By including presence-only data in CTI analysis, we are able to cover
larger geographic areas than based on traditional co-occurrence plots
alone (König et al., 2019). This can be useful towards global
completeness and representativeness of species data and producing more
realistic projections of the community’s responses. Larger temporal and
spatial coverage also provide improved opportunities to unravel the
impacts of various climatic drivers and how climate interacts with other
variables. This becomes particularly valuable in situations where
co-occurrence surveys are restricted, either in terms of spatial or
temporal coverage. The inclusion of presence-only data also provides a
cost-effective way of monitoring ongoing dynamics in species
communities, an alternative to more intensive co-occurrence surveys,
which are often considered information of the highest quality but can be
time-consuming and expensive (Dengler et al., 2011). This can also be
particularly advantageous in areas where field data is difficult to
obtain or in cases where intensive fieldwork is not feasible. However,
in both datasets, there are still some underrepresented areas like the
tropics or continents like Africa, particularly those associated with
colder climates and more remote areas, such as higher latitudes and
elevations.
Although the CTI values were very similar, we observed that the
differences in predicted CTI values between the two datasets (Δ CTI)
were more pronounced towards the colder end of the thermal gradient.

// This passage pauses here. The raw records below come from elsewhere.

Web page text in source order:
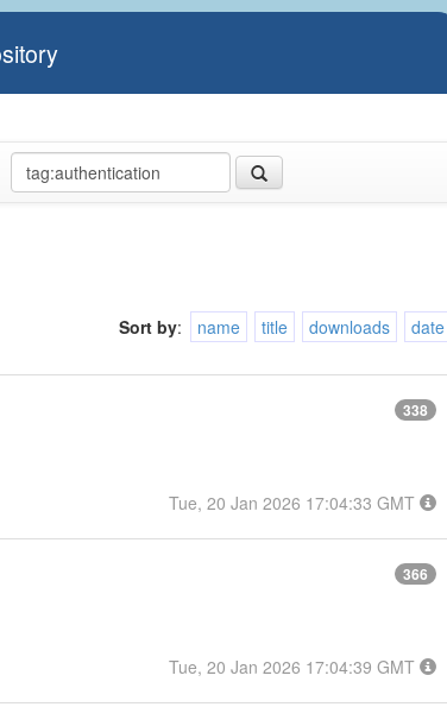
Sort by: name title downloads
date
338
Tue, 20 Jan 2026 17:04:33 GMT
366
Tue, 20 Jan 2026 17:04:39 GMT

This deviation could potentially be attributed to the distinct
methodologies employed in data collection. Co-occurrence data is often
gathered through more or less organized expeditions and may as such
cover a more representable distribution of the topographic relief in an
area including higher and more remote areas. The presence-only data,
however, are often compiled from more random observations made in
unplanned citizen science projects. In colder areas, which in most cases
will entail mountain regions in our study area, the more accessible
parts are in the valley bottoms (where roads are placed) resulting in a
bias towards lower elevations in topographically heterogenous areas. Our
ad hoc analysis substantiated this expectation (Fig. 3 ),
revealing that co-occurrence plots are predominantly situated at higher
elevations in areas where CTI from pseudo-plots is overestimated
compared to the co-occurrence plots. Being aware of this, it would be
possible to adjust for this potential bias by also incorporating
elevation when aggregating species to pseudo-plots, or by adjusting for
the bias in CTI by using the observed elevations of the presence-only
data. This would be especially important when comparing pseudo-plots, or
when combining co-occurrence plots and presence-only data in areas of
different topographical relief.
Overall, we noticed that the variations among the CTIs are comparable
when calibrating the transfer functions using all three types of
datasets. However, the difference observed in the model relying only on
the co-occurrence dataset can be attributed to the extent of the dataset
employed for calibrating the model. We found that including plant
communities from a larger area improved the transfer function, notably
when including communities with thermophilic species from lower
latitudes (e.g., from central Europe). This inclusion effectively
addresses the issue of niche truncation in the warmer end of the thermal
range. However, including presence-only data from outside our focus area
did not improve the accuracy of the CTI values at the colder end; this
is likely due to the lack of species in the dataset from higher
latitudinal areas or elevations. This consideration is of particular
significance given the ongoing global warming trend, as adjusting the
overestimation of the cold end would be less necessary as there will be
a higher representation of thermophilic species in the communities.
However, giving special attention to species adapted to warmer
conditions holds significant relevance in Norway, given its
predominantly cold climate. In contrast, in locations with milder
temperatures, especially those not situated at high latitudes or
elevations, relying on presence-only data would help mitigate the
truncation of species at both the cold and warm extremes. Moreover, we
saw that the differences were larger for older assemblages than for more
recent ones, which could be attributed to the improved accuracy of the
newer information.
It is important to note that the accuracy of the CTI values produced by
pseudo-plots will depend on the quality of the presence-only data being
used. The exponential growth of presence-only data records in the last
two decades has resulted in greater public access to these records (Jin
& Yang, 2020). However, before using these data for ecological
analyses, cleaning and standardization procedures must be undertaken.
This step is especially important due to the varying sources and
properties of the data, as temporal, spatial, and taxonomic criteria all
need to be considered (Meyer et al., 2016).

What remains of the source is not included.